To prevent tumor escape due to antigen loss, targeting new antigens either alone or in combination with BCMA is also being investigated. The G protein-coupled receptor, class C group 5 D (GPRC5D) and Fc receptor-homolog 5 (FcRH5) are highly expressed on MM cells and have been recently tested with promising results as new targets. Dual CAR-T cell targeting strategies (BCMA with CD19, GPRC5D, and SLAMF7) have also been investigated and are currently in early clinical trials to demonstrate their activity.14 Lastly, the use of pharmacological agents able to increase target antigen density on MM cells (GS inhibitors) for BCMA has also been explored to reduce the risk of relapse.10
Additional challenges that need to be considered in this context are related to the timing of these strategies in the disease course.

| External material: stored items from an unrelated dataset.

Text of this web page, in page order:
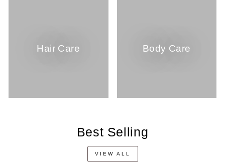
Hair Care Body Care
Best Selling
VIEW ALL
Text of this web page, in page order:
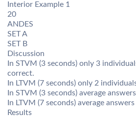
Interior Example 1
20
ANDES
SET A
SET B
Discussion
In STVM (3 seconds) only 3
correct.
In LTVM (7 seconds) only 2
In STVM (3 seconds) average
In LTVM (7 seconds) average
Results
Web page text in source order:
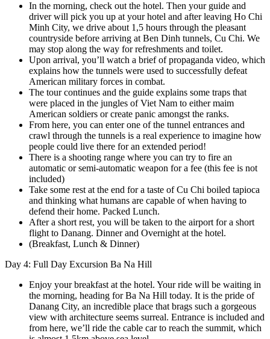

While most of the studies were performed in the relapsed setting, recent studies reported that triple-refractory patients have a distinct immune microenvironment characterized by reduction of CD4 T cells, lower levels of naive T cell, and decreased numbers of central memory T cells when compared to newly diagnosed (NDMM) patients.15 Taken together, these data suggest that earlier use of these therapies in the disease course may be more appropriate. Two multicenter clinical trials, KarMMa-4 and CARTITUDE-4, are now exploring the use of CAR-T cell therapies in combination with standard MM regimens in earlier lines of treatment.2
In conclusion, the development of T cell-based therapies has provided new treatment options for MM patients, but at present, their use is limited by the ability to generate durable anti-MM T cell responses. Immune dysregulation caused by intrinsic T cell defects or tolerogenic BM microenvironment and/or antigen escape due to antigen loss have been associated with limited activity and development of relapse. Further studies will help determine whether these factors remain important with other multiantigen–targeting strategies, and when these approaches are used earlier in the disease course. An increased understanding of the complex interactions between the malignant clone and immune cells is also critical to optimize these therapies and achieve more durable remissions. As such, a comprehensive genomic and transcriptomic analysis of the tumor together with the immune cell repertoire analysis can help to identify patients with the highest likelihood of relapse and lead to the development of prevention strategies. Such approaches can guide the development of dynamic biomarkers of response to T cell-based therapies that capture tumor and immune response evolution and predict clinical outcomes.
Disclosures
The authors have no conflicts of interests to disclose.
Acknowledgments
As a result of the space constraints, we apologize that we were unable to cite all our colleagues that have made an impact in defining our current knowledge on this topic.